Its not that I'm interested in an entire set per-say but if I get used to one steel for a general purpose knife that I like, I would want a similar feel and quality in a Gyuto and Petty.  I'm definitely fine with other blades in my collection, especially for the more purpose driven knives.

Maybe my expectations were a little high coming into this, though I though they were modest to start.  Maybe a point that was missed was that I'm looking for is plain, though the JCK Aogami Super is almost bearable they are sold out (this may end up being my pick if jck gets them back in stock or something similar, as long as the damascus patterning doesn't get any more detailed), the Ryusen on the other hand...  the hammered tsuchime finish is too much.

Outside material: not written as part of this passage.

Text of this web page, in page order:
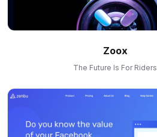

Maybe its taking a step in the wrong direction but if I'm making allowances in the finish as far as damascus patterning and looking at the JCK Aogami Super, what are peoples opinions on the Shun classic and Sointu Kasumi knives?

Thanks so much for the input!

-E


----------



## boar_d_laze (Feb 13, 2008)

Let's start with this:  You're completely wrong about the "benefits" of san mai. 

Almost all of the advantages accrue to the manufacturer in terms of lower failure rate and lower manufacturing cost.  He is then able to pass the savings along to you if he so desires.  We can delve deeper if you like, but I'm afraid you've either been reading advertising copy or lurking in forums where the hype is repeated.  So called "mono-steel" performs as well as san-mai. 

My own experience, which includes working with others and a lot of feedback, is that the better your own grip the more tolerant you are to various handle shapes and sizes.  That is "within limits" of course.  But really, handles are a matter of taste; and if you want to play with wa-handles there's no reason you shouldn't.  Or if there is someone should tell me because I'm doing it too.

The reason you don't find many wa-handled santokus is that the santoku is not a traditional Japanese shape, nor is it a shape much favored by those with good enough knife skills to be in the front ranks of those demanding high-end Japanese profiles.  There's nothing you can do with a santoku you can't do as well or better with a 10" gyuto -- providing your grip is good enough to account for the extra length.  

I don't know enough about the Kasumis to comment. 

If there's a few weeks wait on the knife you want, wait.  Don't be in such a rush to get something you don't really want and will end up owning for years.

Shun Classic are okay knives except for the petties which are pretty good and the chef's (gyutos) which are lousy (because of the profile, nothing wrong with their edge taking).  On the negative side, Shuns don't represent a great deal for the money, the edges need some thinning especially at the heel, and they are in the group of VG-10 knives which are known for "tenacious burr."  On the postive side, a lot of people find them comfortable, they can be made very sharp with a little effort, and fit and finish is truly excellent.  

Hope this helps,

BDL


----------



## chrislehrer (Oct 9, 2008)

BDL, I agree with you in principle, but for what it's worth, you are not 100% correct about san-mai. It appears that there are professional chefs in Japan who swear by the stuff, and are willing to pay a premium for it.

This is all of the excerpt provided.